Postby riverside » Sun Feb 23, 2014 3:11 pm

Hey there ev31,

I have had so much going on with our system the last couple of months. None of it has been negative, all of it has been progress but all of it has been very straining on the old reserves of energy. I would rather is all be happening though , than be back where we was at our first post in november 2012.


Ok.

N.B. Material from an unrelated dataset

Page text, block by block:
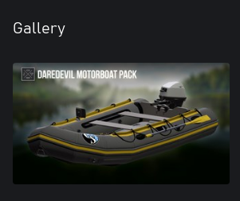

Some of you, a lot of you were very kind and helped with MR WISPA EKO, who turned out to be a very scared child alter who was pretending to be a very scarey adult alter.
Below is the link about Eko for ne1 who didnt know.

dissociative-identity/topic134995.html


:!: :!: :!: :!: :!: :!: :!: POSSSIBLE TRIGGER WARNING :!: :!: :!: :!: :!: :!: :!:



How on earth do i expalin this -

Basically all this stuff with Wispa got Sam and Jake all shoken up.

So who are Sam and Jake?

Sam is my orignal alter, been with me since i can remember memories.
Sam is my original protector/ no memories of abuse/ always dealt with gender.
When I became aware of sexaulity
Jake was created to be my new protector ( my current thinking is i see sexuality as a
being somethiing that would put me in danger so sam could no longer have this function and protect me in other ways). Jake has no sexual role. Jake and Sam are Male. Our body is female

Visually - just as an extra they are twins ans have always aged with me.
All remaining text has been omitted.